In praise of Irish buses

Life moves at a meandering sort of pace out here on the western cusp of the United Kingdom, leaning on the Here Be Dragons signs and wondering what unseasonable weather events the glories of climate change will bring us next.  So when I realised that our eldest son, Gawain and his fiancée Sue would be in Ennis on Thursday evening for a pre-tournament simul, I was struck by something of an inspiration. I should probably explain a couple of things first of all.

A ‘simul’ is a chess-players’ abbreviation for a simultaneous demonstration, one of those exhibitions in which an expert player takes on a roomful of opponents at the same time, strolling from board to board and trusting that his (or her, occasionally) instinct and experience will outweigh the numerical odds.  As a grandmaster and professional chess player, Gawain does quite a lot of these, and since Ennis is, as he puts it, ‘one of his home towns’, his adolescence having coincided with a particularly nomadic tendency  on our part, he was happy to combine the event with a degree of social reunion.  And since the simul was being held in a pub, the two birds were very neatly stoned.
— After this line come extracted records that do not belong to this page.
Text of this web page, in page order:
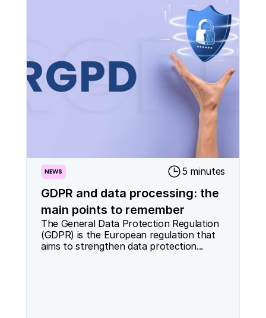
GDPR and data processing: the
main points to remember
NEWS 5 minutes
The General Data Protection Regulation
(GDPR) is the European regulation that
aims to strengthen data protection...
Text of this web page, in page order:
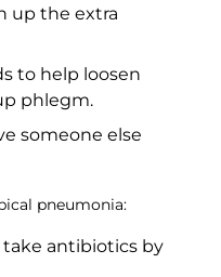
up the extra
to help loosen
phlegm.
someone else
pneumonia:
take antibiotics by
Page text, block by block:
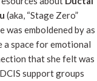
(aka, “Stage Zero”
was emboldened by as
a space for emotional
that she felt was
support groups
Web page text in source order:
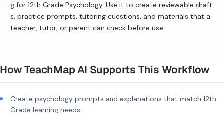
g for 12th Grade Psychology. Use it to create reviewable draft
s, practice prompts, tutoring questions, and materials that a
teacher, tutor, or parent can check before use.
How TeachMap AI Supports This Workflow
Create psychology prompts and explanations that match 12th
Grade learning needs.
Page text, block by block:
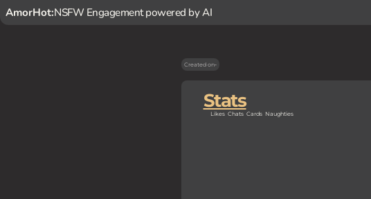
AmorHot:NSFW Engagement powered by AI
Created on-
Stats
Likes Chats Cards Naughties
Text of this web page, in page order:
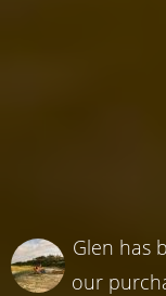
Glen has
our
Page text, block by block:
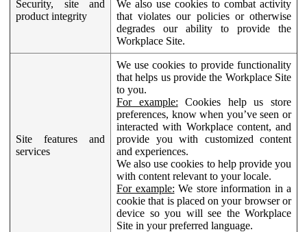
Security, site and
product integrity
We also use cookies to combat activity
that violates our policies or otherwise
degrades our ability to provide the
Workplace Site.
Site features and
services
We use cookies to provide functionality
that helps us provide the Workplace Site
to you.
For example: Cookies help us store
preferences, know when you’ve seen or
interacted with Workplace content, and
provide you with customized content
and experiences.
We also use cookies to help provide you
with content relevant to your locale.
For example: We store information in a
cookie that is placed on your browser or
device so you will see the Workplace
Site in your preferred language.
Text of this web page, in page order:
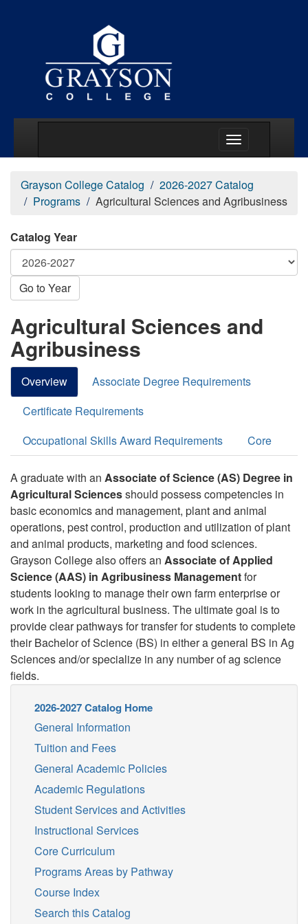
Grayson College Catalog
2026-2027 Catalog
Programs
Agricultural Sciences and Agribusiness
Catalog Year
Go to Year
Agricultural Sciences and
Agribusiness
Overview
Associate Degree Requirements
Certificate Requirements
Occupational Skills Award Requirements
Core
A graduate with an Associate of Science (AS) Degree in
Agricultural Sciencesshould possess competencies in
basic economics and management, plant and animal
operations, pest control, production and utilization of plant
and animal products, marketing and food sciences.
Grayson College also offers an Associate of Applied
Science (AAS) in Agribusiness Managementfor
students looking to manage their own farm enterprise or
work in the agricultural business. The ultimate goal is to
provide clear pathways for transfer for students to complete
their Bachelor of Science (BS) in either a general BS in Ag
Sciences and/or specialize in any number of ag science
fields.
2026-2027 Catalog Home
General Information
Tuition and Fees
General Academic Policies
Academic Regulations
Student Services and Activities
Instructional Services
Core Curriculum
Programs Areas by Pathway
Course Index
Search this Catalog
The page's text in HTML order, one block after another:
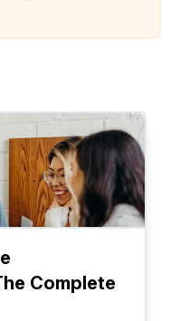
Complete
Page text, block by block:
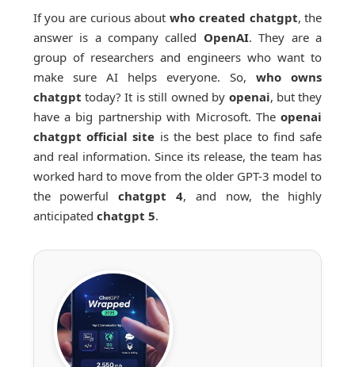
If you are curious aboutwho created chatgpt, the
answer is a company called OpenAI. They are a
group of researchers and engineers who want to
make sure AI helps everyone. So,who owns
chatgpt today? It is still owned by openai, but they
have a big partnership with Microsoft. Theopenai
chatgpt official site is the best place to find safe
and real information. Since its release, the team has
worked hard to move from the older GPT-3 model to
the powerfulchatgpt 4, and now, the highly
anticipated chatgpt 5.
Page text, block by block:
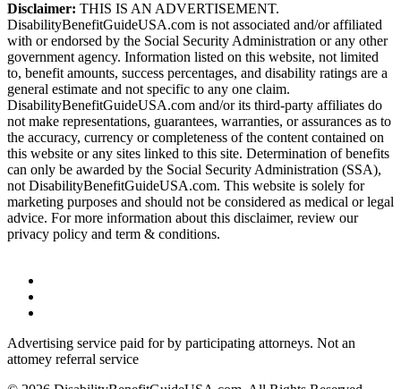
Disclaimer: THIS IS AN ADVERTISEMENT.
DisabilityBenefitGuideUSA.com is not associated and/or affiliated
with or endorsed by the Social Security Administration or any other
government agency. Information listed on this website, not limited
to, benefit amounts, success percentages, and disability ratings are a
general estimate and not specific to any one claim.
DisabilityBenefitGuideUSA.com and/or its third-party affiliates do
not make representations, guarantees, warranties, or assurances as to
the accuracy, currency or completeness of the content contained on
this website or any sites linked to this site. Determination of benefits
can only be awarded by the Social Security Administration (SSA),
not DisabilityBenefitGuideUSA.com. This website is solely for
marketing purposes and should not be considered as medical or legal
advice. For more information about this disclaimer, review our
privacy policy and term & conditions.
Advertising service paid for by participating attorneys. Not an
attomey referral service
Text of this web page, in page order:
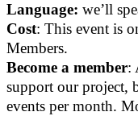
Language: we’ll
Cost: This event is
Members.
Become a member:
support our project,
events per month.
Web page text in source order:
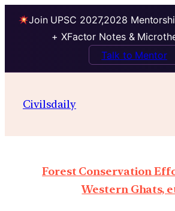
Join UPSC 2027,2028
+ XFactor Notes &
Talk to Mentor
Civilsdaily
Forest Conservation
Western Ghats,
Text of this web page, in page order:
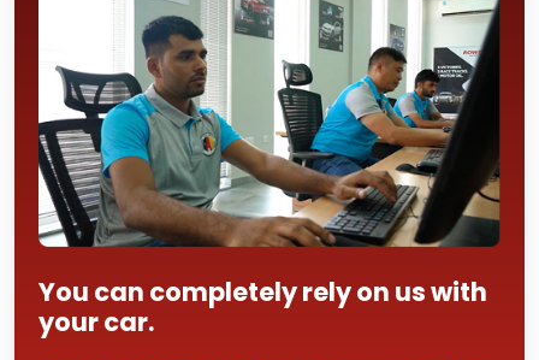
You can completely rely on us with
your car.
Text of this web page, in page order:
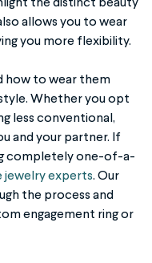
the distinct beauty
allows you to wear
you more flexibility.
how to wear them
Whether you opt
less conventional,
and your partner. If
completely one-of-a-
jewelry experts. Our
the process and
engagement ring or
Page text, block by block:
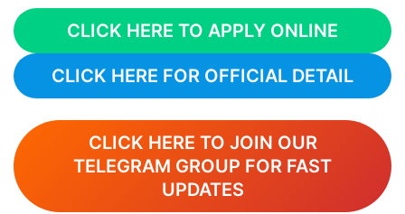
CLICK HERE TO APPLY ONLINE
CLICK HERE FOR OFFICIAL DETAIL
CLICK HERE TO JOIN OUR
TELEGRAM GROUP FOR FAST
UPDATES
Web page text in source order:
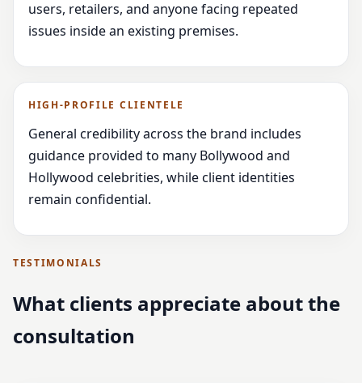
users, retailers, and anyone facing repeated
issues inside an existing premises.
HIGH-PROFILE CLIENTELE
General credibility across the brand includes
guidance provided to many Bollywood and
Hollywood celebrities, while client identities
remain confidential.
TESTIMONIALS
What clients appreciate about the
consultation
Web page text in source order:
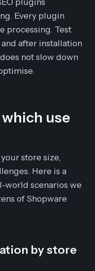
Every plugin
processing. Test
after installation
not slow down
use
store size,
Here is a
world scenarios we
of Shopware
by store
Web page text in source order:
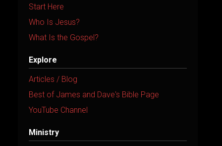
Start Here
Who Is Jesus?
What Is the Gospel?
Explore
Articles / Blog
Best of James and Dave's Bible Page
YouTube Channel
Ministry
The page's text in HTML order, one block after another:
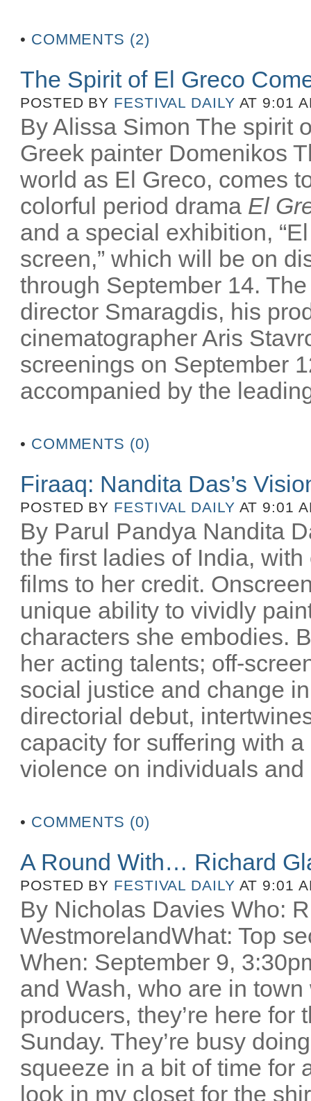
• COMMENTS (2)
The Spirit of El Greco
POSTED BY FESTIVAL DAILY AT 9:01
By Alissa Simon The spirit
Greek painter Domenikos
world as El Greco, comes
colorful period drama El
and a special exhibition,
screen,” which will be on
through September 14.
director Smaragdis, his
cinematographer Aris
screenings on September
accompanied by the
• COMMENTS (0)
Firaaq: Nandita Das’s
POSTED BY FESTIVAL DAILY AT 9:01
By Parul Pandya Nandita
the first ladies of India,
films to her credit.
unique ability to vividly
characters she embodies.
her acting talents; off-
social justice and change
directorial debut,
capacity for suffering with
violence on individuals and
• COMMENTS (0)
A Round With… Richard
POSTED BY FESTIVAL DAILY AT 9:01
By Nicholas Davies Who:
WestmorelandWhat: Top
When: September 9,
and Wash, who are in
producers, they’re here
Sunday. They’re busy
squeeze in a bit of time for
look in my closet for the
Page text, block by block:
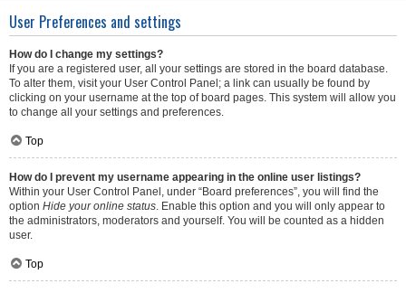
User Preferences and settings
How do I change my settings?
If you are a registered user, all your settings are stored in the board database.
To alter them, visit your User Control Panel; a link can usually be found by
clicking on your username at the top of board pages. This system will allow you
to change all your settings and preferences.
Top
How do I prevent my username appearing in the online user listings?
Within your User Control Panel, under “Board preferences”, you will find the
option Hide your online status. Enable this option and you will only appear to
the administrators, moderators and yourself. You will be counted as a hidden
user.
Top
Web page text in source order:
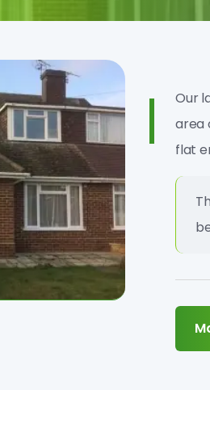
Our
area
flat
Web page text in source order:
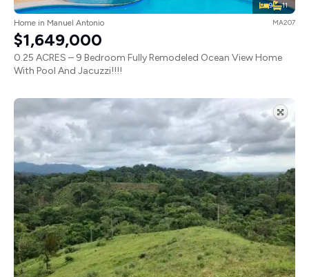
9 11
Home in Manuel Antonio MA207
$1,649,000
0.25 ACRES – 9 Bedroom Fully Remodeled Ocean View Home
With Pool And Jacuzzi!!!!
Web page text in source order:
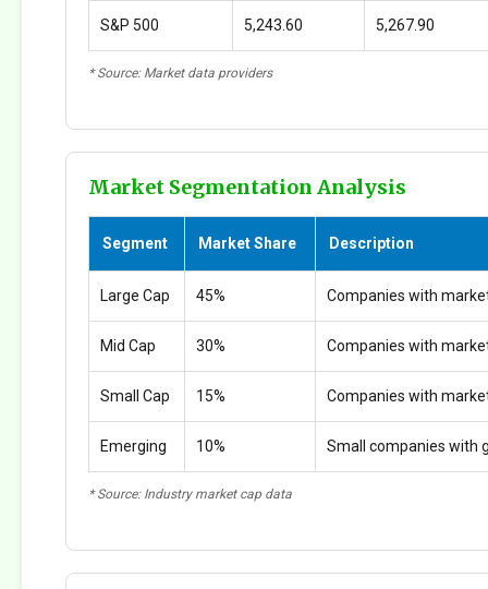
S&P 500 5,243.60 5,267.90
* Source: Market data providers
Market Segmentation Analysis
Segment Market Share Description
Large Cap 45% Companies with
Mid Cap 30% Companies with
Small Cap 15% Companies with
Emerging 10% Small companies with
* Source: Industry market cap data
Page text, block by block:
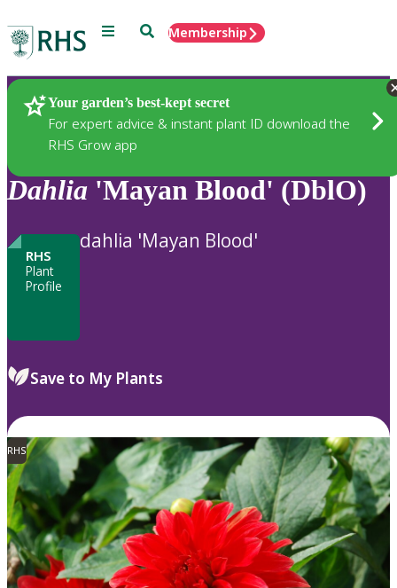
Menu SearchMembership
Your garden’s best-kept secret
For expert advice & instant plant ID download the
RHS Grow app
Plants
Dahlia 'Mayan Blood' (DblO)
RHS
Plant
Profile
dahlia 'Mayan Blood'
Save to My Plants
RHS
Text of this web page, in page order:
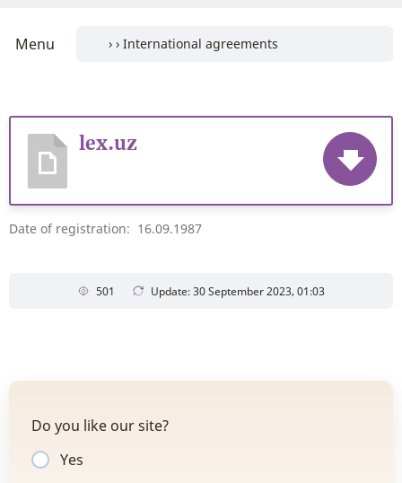
Menu
lex.uz
Date of registration: 16.09.1987
501 Update: 30 September 2023, 01:03
Do you like our site?
Yes
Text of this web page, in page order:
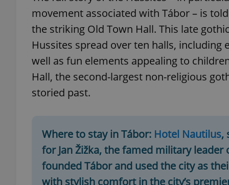
movement associated with Tábor – is
the striking Old Town Hall. This late
Hussites spread over ten halls, including
well as fun elements appealing to
Hall, the second-largest non-religious
storied past.
Where to stay in Tábor: Hotel Nautilus,
for Jan Žižka, the famed military
founded Tábor and used the city as
with stylish comfort in the city’s
^qs_[0-9]+$
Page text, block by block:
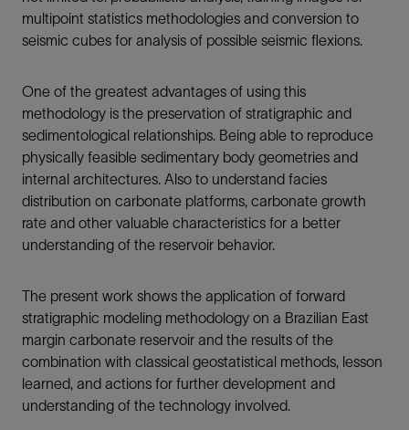
multipoint statistics methodologies and conversion to
seismic cubes for analysis of possible seismic flexions.
One of the greatest advantages of using this
methodology is the preservation of stratigraphic and
sedimentological relationships. Being able to reproduce
physically feasible sedimentary body geometries and
internal architectures. Also to understand facies
distribution on carbonate platforms, carbonate growth
rate and other valuable characteristics for a better
understanding of the reservoir behavior.
The present work shows the application of forward
stratigraphic modeling methodology on a Brazilian East
margin carbonate reservoir and the results of the
combination with classical geostatistical methods, lesson
learned, and actions for further development and
understanding of the technology involved.
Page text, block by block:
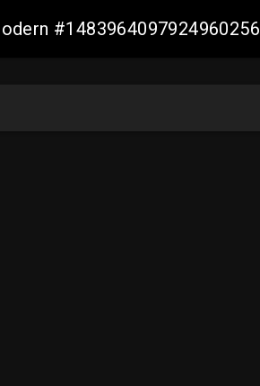
#1483964097924960256
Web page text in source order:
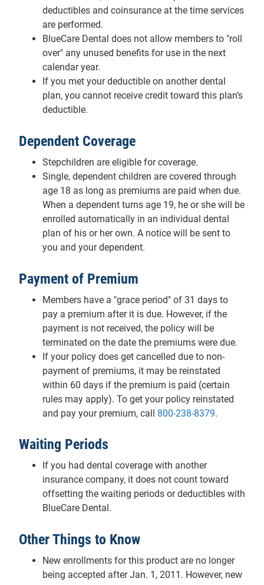
deductibles and coinsurance at the time services
are performed.
BlueCare Dental does not allow members to "roll
over" any unused benefits for use in the next
calendar year.
If you met your deductible on another dental
plan, you cannot receive credit toward this plan’s
deductible.
Dependent Coverage
Stepchildren are eligible for coverage.
Single, dependent children are covered through
age 18 as long as premiums are paid when due.
When a dependent turns age 19, he or she will be
enrolled automatically in an individual dental
plan of his or her own. A notice will be sent to
you and your dependent.
Payment of Premium
Members have a "grace period" of 31 days to
pay a premium after it is due. However, if the
payment is not received, the policy will be
terminated on the date the premiums were due.
If your policy does get cancelled due to non-
payment of premiums, it may be reinstated
within 60 days if the premium is paid (certain
rules may apply). To get your policy reinstated
and pay your premium, call 800-238-8379.
Waiting Periods
If you had dental coverage with another
insurance company, it does not count toward
offsetting the waiting periods or deductibles with
BlueCare Dental.
Other Things to Know
New enrollments for this product are no longer
being accepted after Jan. 1, 2011. However, new

The second thing to explain is that, despite the passing similarity of their names, Ennis and Enniskillen are, in Irish terms, a very long way away from one another.  This is not another Ballymena-Ballymoney tale.  Ennis, or Inis, is simply the Irish for ‘island’, Enniskillen being, more or less, an island in the middle of Lough Erne, while Ennis, in its Franciscan infancy, was surrounded by the River Fergus.  According to the road atlas, Ennis and Enniskillen are 153 miles apart, or 245 kilometres (Northern Ireland uses one and the Republic the other) as marked on the map here with tasteful red blobs.  Owing to the paradoxical nature of County Donegal, Northern Ireland is not always north of the South, but in this case it is, the top blob being Enniskillen and the bottom one Ennis.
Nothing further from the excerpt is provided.